§ **REQUIRED WORK**
Starting at the first line of the listing below, repeat each line exactly until the line containing "Welcome to WordPress. This is your first", which you include. Leave out pictures.

§ **TASK INPUTS**
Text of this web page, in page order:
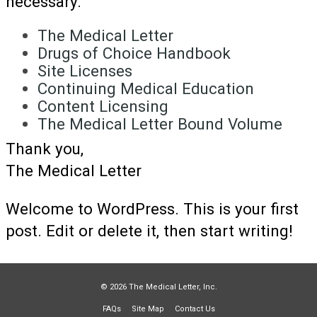
The Medical Letter
Drugs of Choice Handbook
Site Licenses
Continuing Medical Education
Content Licensing
The Medical Letter Bound Volume
Thank you,
The Medical Letter
Welcome to WordPress. This is your first
post. Edit or delete it, then start writing!
© 2026 The Medical Letter, Inc.
FAQs Site Map Contact Us
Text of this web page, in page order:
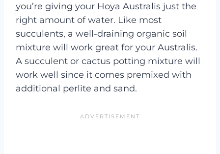
you’re giving your Hoya Australis just the
right amount of water. Like most
succulents, a well-draining organic soil
mixture will work great for your Australis.
A succulent or cactus potting mixture will
work well since it comes premixed with
additional perlite and sand.
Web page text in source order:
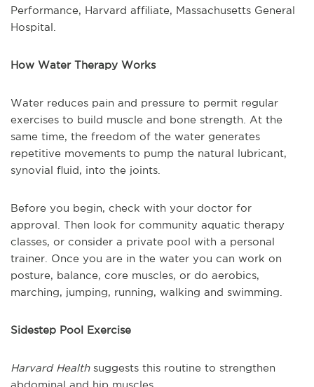
Performance, Harvard affiliate, Massachusetts General
Hospital.
How Water Therapy Works
Water reduces pain and pressure to permit regular
exercises to build muscle and bone strength. At the
same time, the freedom of the water generates
repetitive movements to pump the natural lubricant,
synovial fluid, into the joints.
Before you begin, check with your doctor for
approval. Then look for community aquatic therapy
classes, or consider a private pool with a personal
trainer. Once you are in the water you can work on
posture, balance, core muscles, or do aerobics,
marching, jumping, running, walking and swimming.
Sidestep Pool Exercise
Harvard Healthsuggests this routine to strengthen
abdominal and hip muscles

§ **ANSWER TO THIS PROBLEM**
Text of this web page, in page order:
The Medical Letter
Drugs of Choice Handbook
Site Licenses
Continuing Medical Education
Content Licensing
The Medical Letter Bound Volume
Thank you,
The Medical Letter
Welcome to WordPress. This is your first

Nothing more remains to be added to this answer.